Saturday, January 31, 2015

Till I am ready

I ran into T on the way home from work earlier this month.

It was the most random encounter. That evening, I took the wrong bus and ended up in the Bugis area instead of Boon Keng. As I made my way towards Bugis station, I saw a familiar face among the crowd. Mmmm, looks like T, I sleepily thought to myself. A second look jolted me out of my tired state. It really was T! Panic, joy, surprise. I managed to get a grip on myself and called out his name. He stopped in his tracks.

T was with a mate of his, a really nice lady who I met briefly last year. She recognized me too. Both were just as amazed to run into me as I was. The first thing T said was something like how he did not expect to meet me in Bugis as my office was further away. I sheepishly told him that I took the wrong bus. He laughed and said that I should have asked the bus driver for a refund of the bus fare. We caught up a little on how I had been doing since we last spoke. He asked if I was still having that trouble I had with my bosses late last year, and was glad when I told him that things were better now. Unfortunately, I was unable to stay long to chat with T and his mate. The conversation was about 10 mins because I needed to rush home for dinner. So I didn't get to ask T much on how he was doing. I remarked that he had cut his hair shorter, and he laughed sheepishly. He definitely sounded better than when we last spoke over the phone in December last year; he sounded stressed and tired back then. It had been about three months since we last met and he looks well now too. Still boyishly handsome.

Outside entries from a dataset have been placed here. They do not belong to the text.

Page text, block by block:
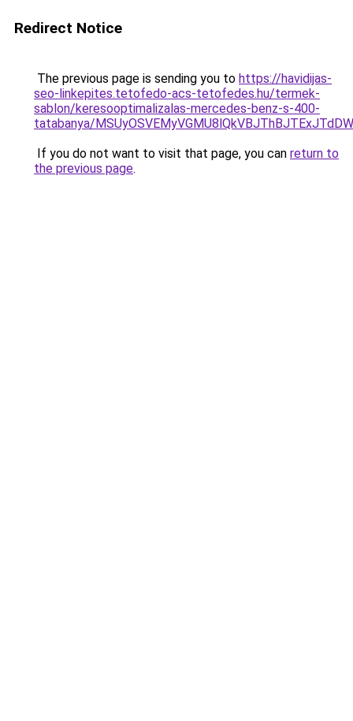
Redirect Notice
The previous page is sending you to https://havidijas-
seo-linkepites.tetofedo-acs-tetofedes.hu/termek-
sablon/keresooptimalizalas-mercedes-benz-s-400-
tatabanya/
If you do not want to visit that page, you can return to
the previous page.
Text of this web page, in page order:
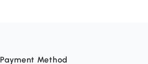
Payment Method
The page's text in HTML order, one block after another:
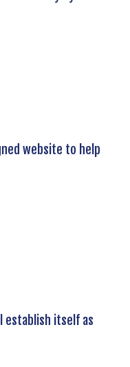
website to help
establish itself as
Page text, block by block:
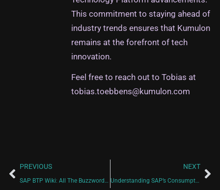
This commitment to staying ahead of
industry trends ensures that Kumulon
remains at the forefront of tech
innovation.
Feel free to reach out to Tobias at
tobias.toebbens@kumulon.com
PREVIOUS
SAP BTP Wiki: All The Buzzwords You Need To Know
NEXT
Understanding SAP’s Consumption-Based Model: CPEA and Cloud Credits Made Easy!

On the train home, I relished our sudden encounter. It was, admittedly, rather awkward. Neither of us had expected to run into each other just a month after we last spoke. The randomness of the meeting reminded me of how we first met; back then we also happened to be at the right place at the right time. I think that the awkwardness did not just come from the randomness of the encounter, but also the mutual, unspoken knowledge of what happened between us last year. T's mate's presence helped to diffuse the awkwardness a little. Though I do believe that if not for her being around, my conversation with T would have been more heartfelt.

I told my best mate about my encounter with T and she asked an important question: how did I feel after that random encounter about meeting T again. I truthfully answered that as of now, I did not feel ready to have a one-on-one meeting with him very soon. I might need a few more months because I felt that I needed to be better myself first before  I could see him again. This was because the last time we met about three months ago, I was still feeling insecure about myself and how I related to other people, which was one reason why we ended up arguing. I wanted to avoid something like that happening again. Even though I am doing much better now than  last year, I realized that there are still some lingering vulnerabilities  and I need some more time to heal. I need to develop more self-love and self-compassion. I need more confidence and swag to deal with the challenges that life throws at me. Ultimately, I must care and love myself first, before I can properly care and love others.

I am very happy that I got a chance to meet T again this month. Despite the awkwardness, we could still laugh and have a happy, lighthearted conversation. It made me realize how much I miss him and still care for him. I would very much love another chance to have a meeting with him again, preferably one-on-one. First, though, I need to work on developing a better self.